Medical Engineering Laboratory, Research Center for Medical Science, The Jikei University School of Medicine, Nishi-shinbashi 3-25-8, Minato-ku, Tokyo 105-8461, Japan.
Pharm Res. 2012 Jan;29(1):178-86. doi: 10.1007/s11095-011-0525-3. Epub 2011 Jul 26.
To evaluate effect of a vascular disrupting agent, a combretastatin derivative (Cderiv), on tumor targeting for polymeric micelle carrier systems, containing either a diagnostic MRI contrast agent or a therapeutic anticancer drug.

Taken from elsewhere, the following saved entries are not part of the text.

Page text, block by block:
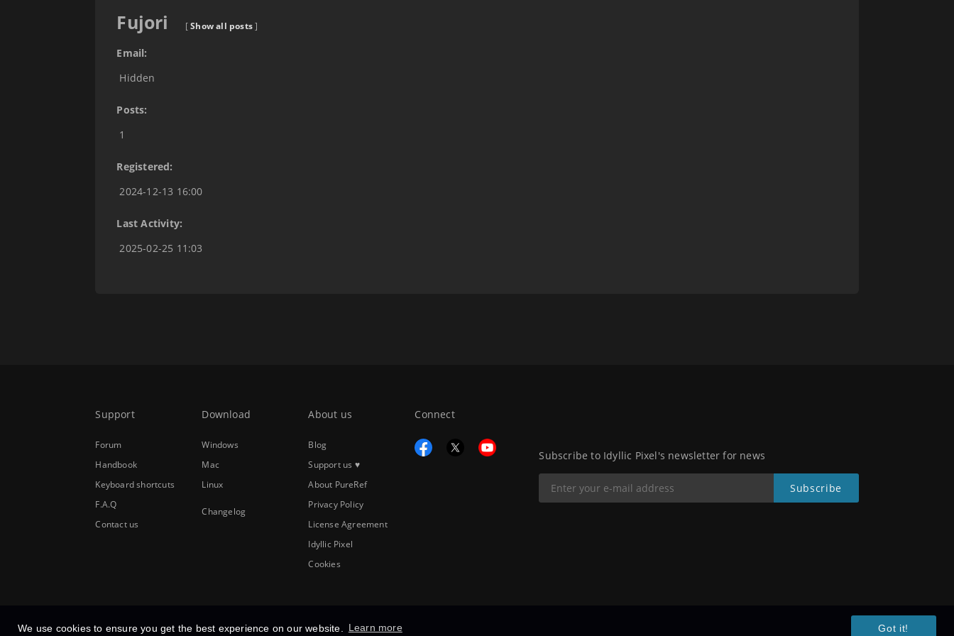
We use cookies to ensure you get the best experience on our website. Learn more Got it!
Fujori [Show all posts]
Email:
Hidden
Posts:
1
Registered:
2024-12-13 16:00
Last Activity:
2025-02-25 11:03
Support
Forum
Handbook
Keyboard shortcuts
F.A.Q
Contact us
Download
Windows
Mac
Linux
Changelog
About us
Blog
Support us ♥
About PureRef
Privacy Policy
License Agreement
Idyllic Pixel
Cookies
Connect
Subscribe to Idyllic Pixel's newsletter for news
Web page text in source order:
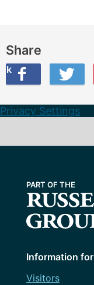
Share
Twitter
this on Weibo
Privacy Settings
Information for
Visitors
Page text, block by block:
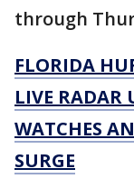
through
FLORIDA
LIVE RADAR
WATCHES
SURGE
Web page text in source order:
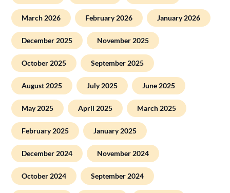
March 2026 February 2026 January 2026
December 2025 November 2025
October 2025 September 2025
August 2025 July 2025 June 2025
May 2025 April 2025 March 2025
February 2025 January 2025
December 2024 November 2024
October 2024 September 2024
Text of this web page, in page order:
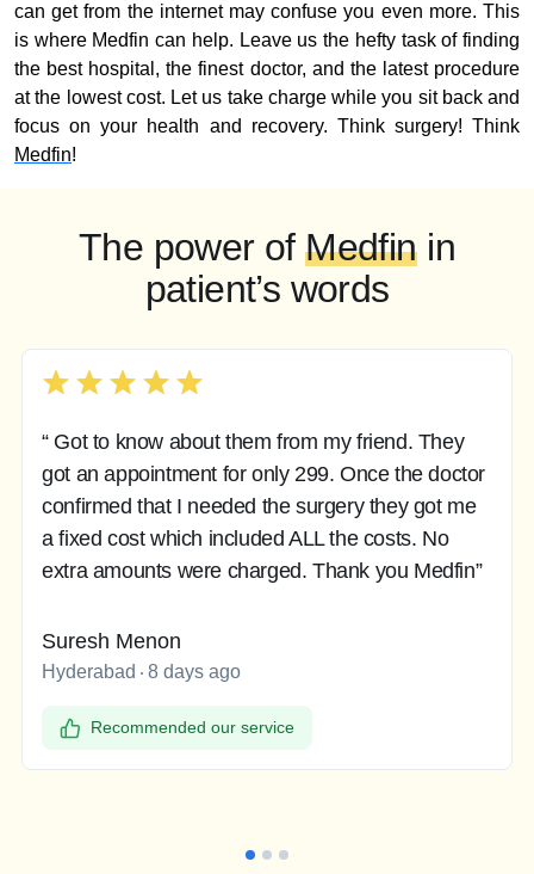
can get from the internet may confuse you even more. This
is where Medfin can help. Leave us the hefty task of finding
the best hospital, the finest doctor, and the latest procedure
at the lowest cost. Let us take charge while you sit back and
focus on your health and recovery. Think surgery! Think
Medfin!
The power ofMedfinin
patient’s words
“ Got to know about them from my friend. They
got an appointment for only 299. Once the doctor
confirmed that I needed the surgery they got me
a fixed cost which included ALL the costs. No
extra amounts were charged. Thank you Medfin”
Suresh Menon
Hyderabad 8 days ago
Recommended our service
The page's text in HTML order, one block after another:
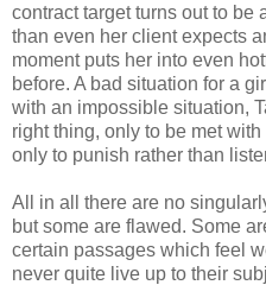
contract target turns out to be
than even her client expects
moment puts her into even
before. A bad situation for a
with an impossible situation,
right thing, only to be met
only to punish rather than
All in all there are no
but some are flawed. Some
certain passages which feel
never quite live up to their
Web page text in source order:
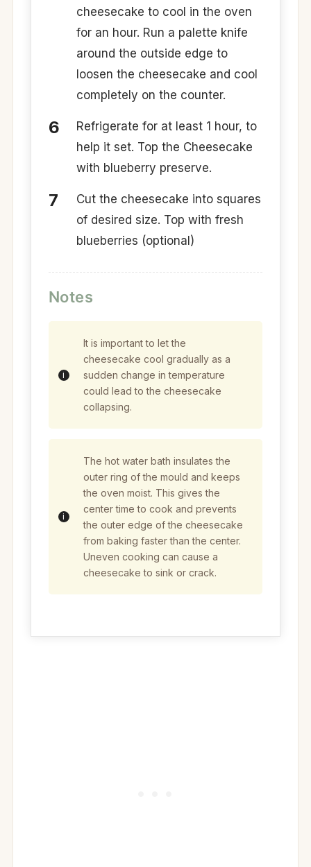
cheesecake to cool in the oven
for an hour. Run a palette knife
around the outside edge to
loosen the cheesecake and cool
completely on the counter.
Refrigerate for at least 1 hour, to
help it set. Top the Cheesecake
with blueberry preserve.
Cut the cheesecake into squares
of desired size. Top with fresh
blueberries (optional)
Notes
It is important to let the
cheesecake cool gradually as a
sudden change in temperature
could lead to the cheesecake
collapsing.
The hot water bath insulates the
outer ring of the mould and keeps
the oven moist. This gives the
center time to cook and prevents
the outer edge of the cheesecake
from baking faster than the center.
Uneven cooking can cause a
cheesecake to sink or crack.
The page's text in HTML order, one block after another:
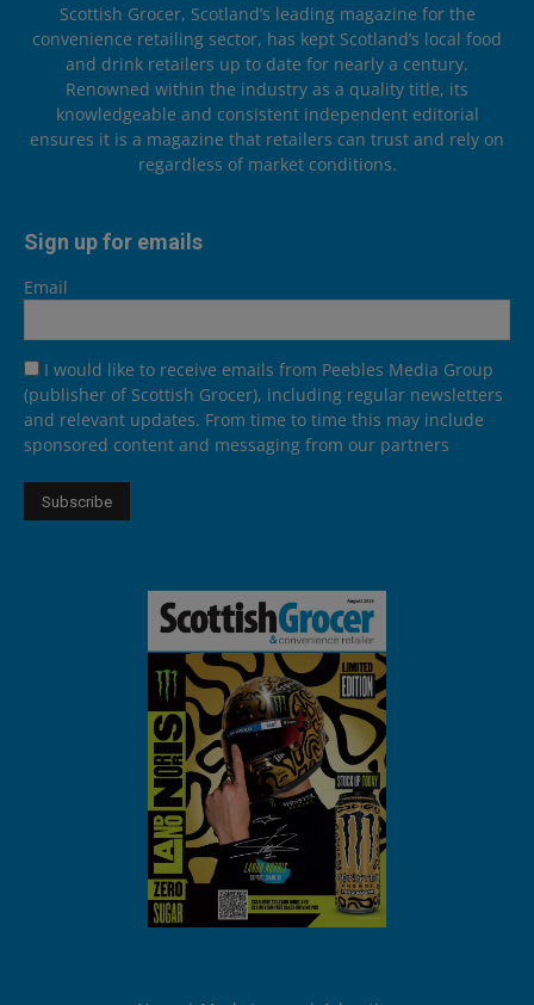
Scottish Grocer, Scotland’s leading magazine for the
convenience retailing sector, has kept Scotland’s local food
and drink retailers up to date for nearly a century.
Renowned within the industry as a quality title, its
knowledgeable and consistent independent editorial
ensures it is a magazine that retailers can trust and rely on
regardless of market conditions.
Sign up for emails
Email
I would like to receive emails from Peebles Media Group
(publisher of Scottish Grocer), including regular newsletters
and relevant updates. From time to time this may include
sponsored content and messaging from our partners
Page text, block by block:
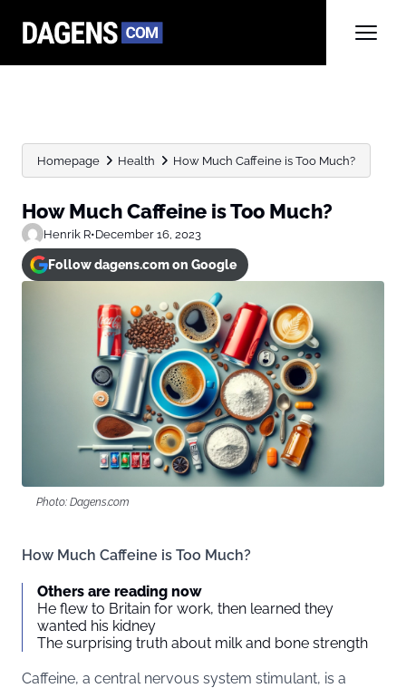
Homepage Health How Much Caffeine is Too Much?
How Much Caffeine is Too Much?
Henrik R•December 16, 2023
Follow dagens.com on Google
Photo: Dagens.com
How Much Caffeine is Too Much?
Others are reading now
He flew to Britain for work, then learned they
wanted his kidney
The surprising truth about milk and bone strength
Caffeine, a central nervous system stimulant, is a
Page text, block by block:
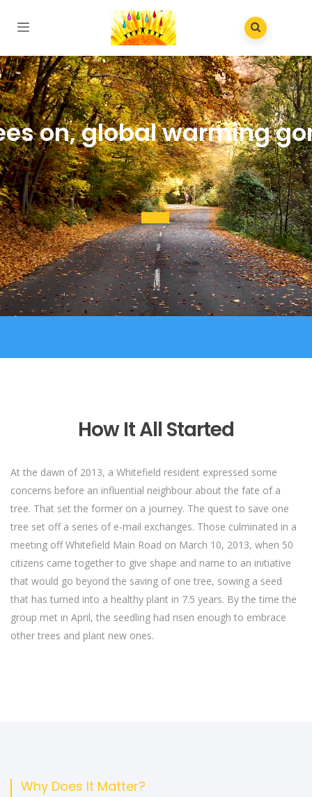
on, global warming
How It All Started
At the dawn of 2013, a Whitefield resident expressed some
concerns before an influential neighbour about the fate of a
tree. That set the former on a journey. The quest to save one
tree set off a series of e-mail exchanges. Those culminated in a
meeting off Whitefield Main Road on March 10, 2013, when 50
citizens came together to give shape and name to an initiative
that would go beyond the saving of one tree, sowing a seed
that has turned into a healthy plant in 7.5 years. By the time the
group met in April, the seedling had risen enough to embrace
other trees and plant new ones.
Why Does It Matter?
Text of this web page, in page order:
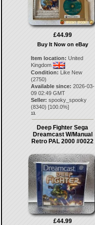
£44.99
Buy It Now on eBay
Item location: United
Kingdom
Condition: Like New
(2750)
Available since: 2026-03-
09 02:49 GMT
Seller: spooky_spooky
(8340) [100.0%]
13.
Deep Fighter Sega
Dreamcast W/Manual
Retro PAL 2000 #0022
£44.99
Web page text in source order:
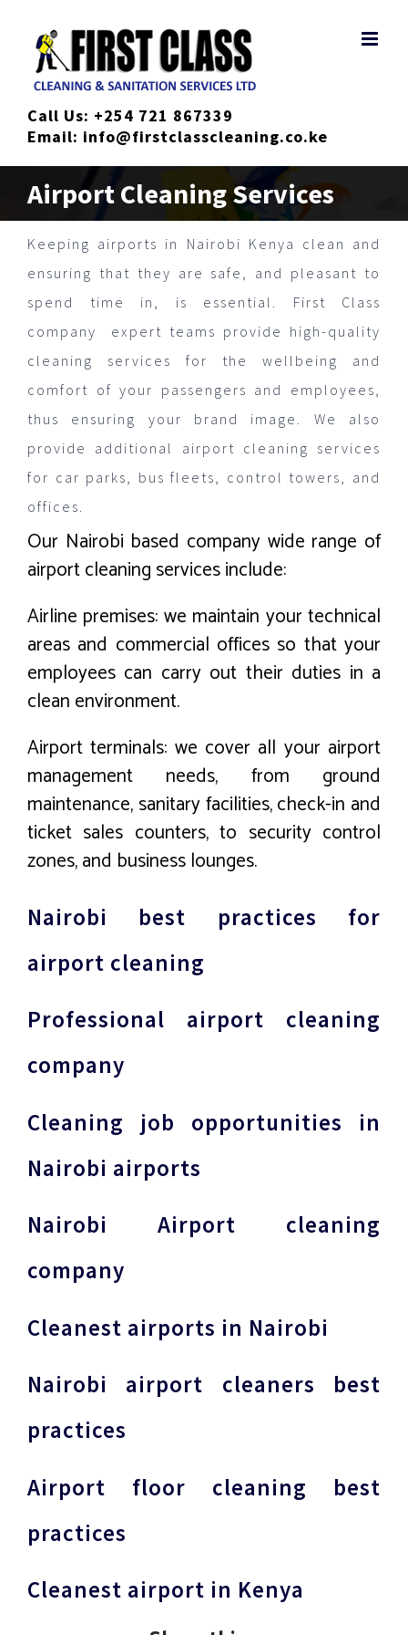
content
Call Us: +254 721 867339
Email: info@firstclasscleaning.co.ke
Airport Cleaning Services
Keeping airports in Nairobi Kenya clean and
ensuring that they are safe, and pleasant to
spend time in, is essential. First Class
company expert teams provide high-quality
cleaning services for the wellbeing and
comfort of your passengers and employees,
thus ensuring your brand image. We also
provide additional airport cleaning services
for car parks, bus fleets, control towers, and
offices.
Our Nairobi based company wide range of
airport cleaning services include:
Airline premises: we maintain your technical
areas and commercial offices so that your
employees can carry out their duties in a
clean environment.
Airport terminals: we cover all your airport
management needs, from ground
maintenance, sanitary facilities, check-in and
ticket sales counters, to security control
zones, and business lounges.
Nairobi best practices for
airport cleaning
Professional airport cleaning
company
Cleaning job opportunities in
Nairobi airports
Nairobi Airport cleaning
company
Cleanest airports in Nairobi
Nairobi airport cleaners best
practices
Airport floor cleaning best
practices
Cleanest airport in Kenya
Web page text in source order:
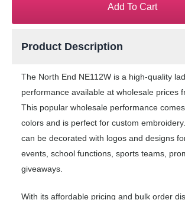
Add To Cart
Product Description
The North End NE112W is a high-quality
performance available at wholesale prices
This popular wholesale performance
colors and is perfect for custom
can be decorated with logos and designs
events, school functions, sports teams,
giveaways.
With its affordable pricing and bulk order
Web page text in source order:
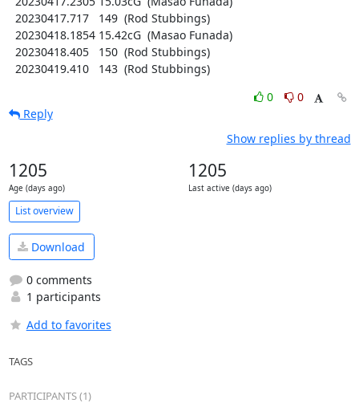
  20230419.410   143  (Rod Stubbings)
0
0
Reply
Show replies by thread
1205
Age (days ago)
1205
Last active (days ago)
List overview
Download
0 comments
1 participants
Add to favorites
TAGS
PARTICIPANTS (1)
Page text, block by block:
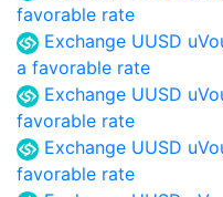
favorable rate
Exchange UUSD
a favorable rate
Exchange UUSD
favorable rate
Exchange UUSD
favorable rate
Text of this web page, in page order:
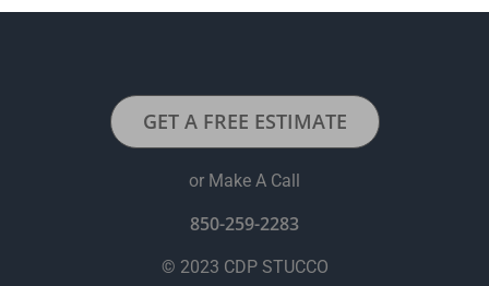
GET A FREE ESTIMATE
or Make A Call
850-259-2283
© 2023 CDP STUCCO
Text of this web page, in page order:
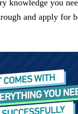
knowledge you
and apply for
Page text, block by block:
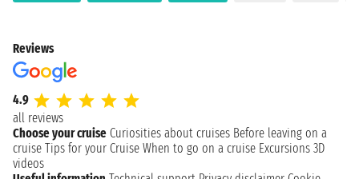
Reviews
4.9
all reviews
Choose your cruise Curiosities about cruises Before leaving on a
cruise Tips for your Cruise When to go on a cruise Excursions 3D
videos
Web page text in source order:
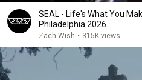
SEAL - Life's What You
Philadelphia 2026
Zach Wish • 315K views
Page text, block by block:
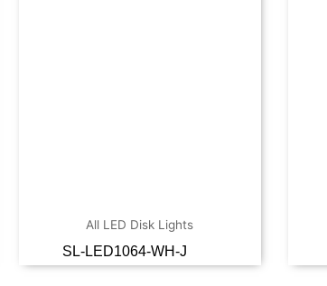
All LED Disk Lights
SL-LED1064-WH-J
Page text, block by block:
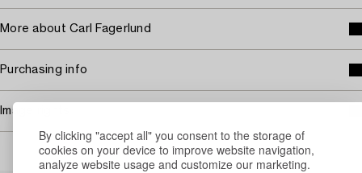
By clicking "accept all" you consent to the storage of
cookies on your device to improve website navigation,
analyze website usage and customize our marketing.
More about Carl Fagerlund
Purchasing info
Image rights
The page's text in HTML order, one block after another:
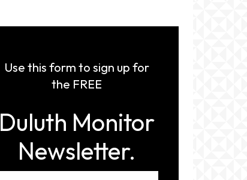
Use this form to sign up for
the FREE
Duluth Monitor
Newsletter.
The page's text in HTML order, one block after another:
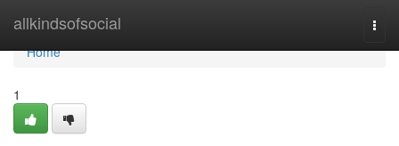
allkindsofsocial
Home
Home
1
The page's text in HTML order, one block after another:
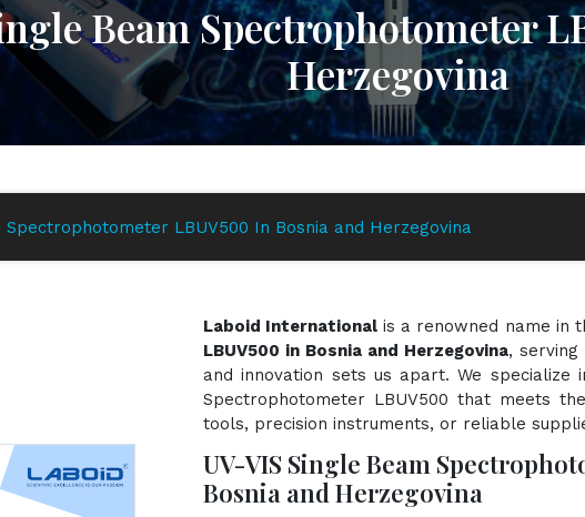
Beam Spectrophotometer
Herzegovina
Spectrophotometer LBUV500 In Bosnia and Herzegovina
Laboid International is a renowned name in
LBUV500 in Bosnia and Herzegovina, serving
and innovation sets us apart. We specialize
Spectrophotometer LBUV500 that meets
tools, precision instruments, or reliable
UV-VIS Single Beam
Bosnia and Herzegovina
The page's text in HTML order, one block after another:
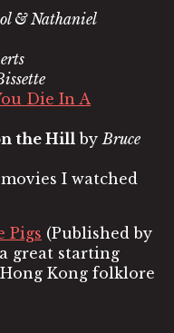
& Nathaniel
Die In A
the HillbyBruce
I watched
Pigs (Published by
great starting
Kong folklore
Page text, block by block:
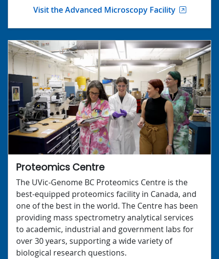
Visit the Advanced Microscopy Facility
Proteomics Centre
The UVic-Genome BC Proteomics Centre is the
best-equipped proteomics facility in Canada, and
one of the best in the world. The Centre has been
providing mass spectrometry analytical services
to academic, industrial and government labs for
over 30 years, supporting a wide variety of
biological research questions.
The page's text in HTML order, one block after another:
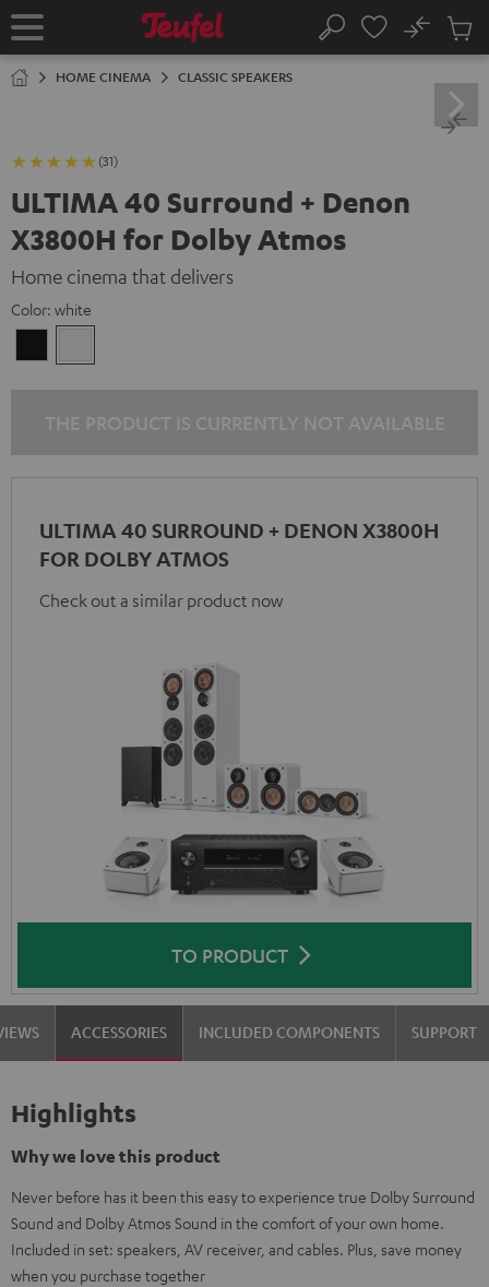
TO
Home Search
No
Cart
HOME CINEMA CLASSIC SPEAKERS
(31)
ULTIMA 40 Surround + Denon
X3800H for Dolby Atmos
Home cinema that delivers
Color: white
ULTIMA 40 SURROUND + DENON X3800H
FOR DOLBY ATMOS
Check out a similar product now
TO PRODUCT
ACCESSORIES INCLUDED COMPONENTS SUPPORT
Highlights
Why we love this product
Never before has it been this easy to experience true Dolby Surround
Sound and Dolby Atmos Sound in the comfort of your own home.
Included in set: speakers, AV receiver, and cables. Plus, save money
when you purchase together
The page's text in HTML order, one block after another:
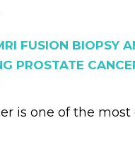
FUSION BIOPSY
PROSTATE
is one of the
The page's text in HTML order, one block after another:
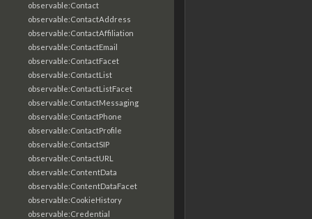
observable:Contact
observable:ContactAddress
observable:ContactAffiliation
observable:ContactEmail
observable:ContactFacet
observable:ContactList
observable:ContactListFacet
observable:ContactMessaging
observable:ContactPhone
observable:ContactProfile
observable:ContactSIP
observable:ContactURL
observable:ContentData
observable:ContentDataFacet
observable:CookieHistory
observable:Credential
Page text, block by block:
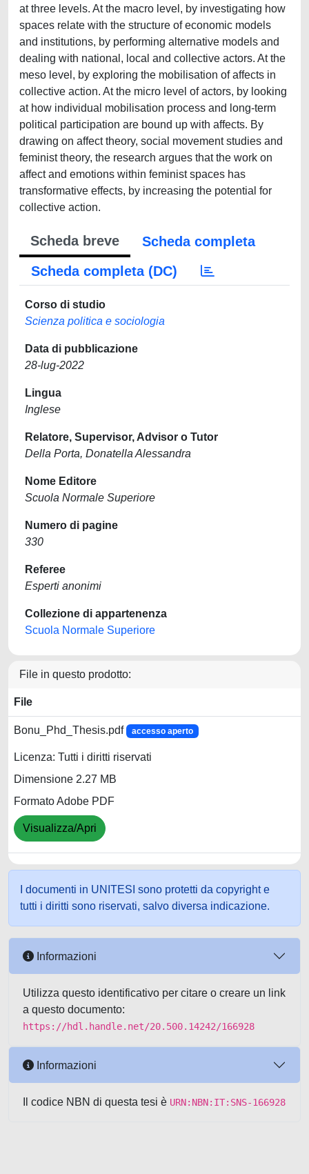
at three levels. At the macro level, by investigating how
spaces relate with the structure of economic models
and institutions, by performing alternative models and
dealing with national, local and collective actors. At the
meso level, by exploring the mobilisation of affects in
collective action. At the micro level of actors, by looking
at how individual mobilisation process and long-term
political participation are bound up with affects. By
drawing on affect theory, social movement studies and
feminist theory, the research argues that the work on
affect and emotions within feminist spaces has
transformative effects, by increasing the potential for
collective action.
Scheda breve
Scheda completa
Scheda completa (DC)
Corso di studio
Scienza politica e sociologia
Data di pubblicazione
28-lug-2022
Lingua
Inglese
Relatore, Supervisor, Advisor o Tutor
Della Porta, Donatella Alessandra
Nome Editore
Scuola Normale Superiore
Numero di pagine
330
Referee
Esperti anonimi
Collezione di appartenenza
Scuola Normale Superiore
File in questo prodotto:
File
Bonu_Phd_Thesis.pdf accesso aperto
Licenza: Tutti i diritti riservati
Dimensione 2.27 MB
Formato Adobe PDF
Visualizza/Apri
I documenti in UNITESI sono protetti da copyright e
tutti i diritti sono riservati, salvo diversa indicazione.
Informazioni
Utilizza questo identificativo per citare o creare un link
a questo documento:
https://hdl.handle.net/20.500.14242/166928
Informazioni
Il codice NBN di questa tesi è URN:NBN:IT:SNS-166928

Cderiv was pre-administered 72 h before polymeric micelle MRI contrast agent injection. Accumulation of the MRI contrast agent in colon 26 murine tumor was evaluated with or without pretreatment of Cderiv by ICP and MRI.
Significantly higher accumulation of the MRI contrast agent was found in tumor tissues when Cderiv was administered at 72 h before MRI contrast agent injection. T(1)-weighted images of the tumor exhibited substantial signal enhancement in tumor area at 24 h after the contrast agent injection. In T(1)-weighted images, remarkable T(1)-signal enhancements were observed in part of tumor, not in whole tumor. These results indicate that Cderiv pretreatment considerably enhanced the permeability of the tumor blood vessels. Antitumor activity of adriamycin encapsulated polymeric micelles with the Cderiv pretreatment suppressed tumor growth in 44As3 human gastric scirrhous carcinoma-bearing nude mice.
Pretreatment of Cderiv enhanced tumor permeability, resulting in higher accumulation of polymeric micelle carrier systems in solid tumors.
评估血管破坏剂(combretastatin 衍生物,Cderiv)对载药聚合物胶束系统靶向肿瘤的效果,这些载药聚合物胶束系统含有诊断性磁共振成像(MRI)对比剂或治疗性抗癌药物。
在注射载药聚合物胶束 MRI 对比剂前 72 h 预先给予 Cderiv。通过电感耦合等离子体发射光谱法(ICP)和 MRI 评估 Cderiv 预处理前后对结肠 26 鼠肿瘤中 MRI 对比剂累积的影响。
当在注射 MRI 对比剂前 72 h 给予 Cderiv 时,MRI 对比剂在肿瘤组织中的积累明显增加。在注射对比剂后 24 h,肿瘤区域的 T1 加权图像显示出显著的信号增强。在 T1 加权图像中,部分肿瘤而非整个肿瘤出现显著的 T1 信号增强。这些结果表明,Cderiv 预处理显著增强了肿瘤血管的通透性。载阿霉素聚合物胶束的抗肿瘤活性在 44As3 人胃癌硬癌荷瘤裸鼠中,通过 Cderiv 预处理后抑制了肿瘤生长。
Cderiv 预处理增强了肿瘤的通透性,导致载药聚合物胶束系统在实体瘤中的积累增加。